Rückblick der Fa-Junioren: „Wänn machemer äs Mätschli?“

Heute blicken die Fa-Juniorentrainer Yaser Elabed, Christian Baertschi und Bruno Bisaz zurück auf die vergangene Vorrunde.

Mit dem ersten Training am 27. August starteten drei „wilde Mädchen“ (Alexia, Luana und Xenia) und 17 „wilde Kerle“ (Jay, John, Noah, Ralph, Matteo, Abdu-Allahi, Leandro, Kerisan, Lucas, Enea, Jan, Joel, Nino, Dennis, Marlon, Yves und Patrick) in die neue Fussballsaison.  Einige der Kids brachten bereits die Routine eines ganzen Jahres mit, für andere bedeutete der Saisonbeginn den Start ihrer Fussballkarriere.

Mit grossem Elan und viel Freude wird in den Trainings dem Ball hinterher gejagt. Die erste Frage lautet immer: „Wänn machemer äs Mätschli?“ Und da sind wir auch gleich beim wichtigsten Thema in den ersten Jahren einer jeden Karriere und der Zielsetzung, der wir Trainer nachgehen: Wir wollen die Freude am Spiel bewahren und trotzdem die eine oder andere Übung einbauen. Denn auch im Fussball müssen die Grundlagen wie das Passspiel, die Ballannahme, der Torschuss und vieles mehr immer wieder geübt werden.

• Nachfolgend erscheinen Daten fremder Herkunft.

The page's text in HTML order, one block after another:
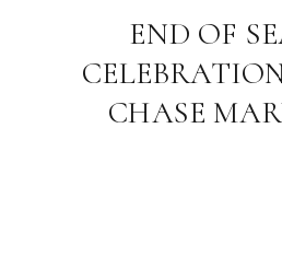
END OF
CHASE

Tore bejubelt wie Finaltreffer in der Champions League

Ende September stand das erste von insgesamt drei Turnieren an. Trotz Dauerregen und relativ kühlen Temperaturen liessen sich die Kinder die Freude am Spiel nicht nehmen. Mit viel Einsatz wurde um jeden Ball gekämpft, und alle Tore wurden frenetisch bejubelt. Als das Turnier in der Pause wegen der Witterung abgebrochen werden musste, war die Enttäuschung bei den Kindern erst gross, dann aber auch ganz schnell wieder vergessen.

Das zweite Turnier musste wegen des frühen Wintereinbruchs Ende Oktober leider abgesagt werden. Zwei Wochen später konnte dann bei kalten, aber sehr guten Verhältnissen endlich ein ganzes Turnier durchgespielt werden. Unsere beiden Mannschaften konnten zwar nicht jeden Match gewinnen, spielten aber hervorragend zusammen und hatten viel Spass. Tore wurden bejubelt wie Finaltreffer in der Champions League und Niederlagen schnell vergessen.

Wir werden auch in der Frühjahrs-Spielzeit wieder an Turnieren teilnehmen und im Training weiter an spielerischen und taktischen Details feilen. Dabei werden auch die geliebten „Mätschli“ zentraler Teil des Trainings bleiben und für viel Bewegung und Spass sorgen.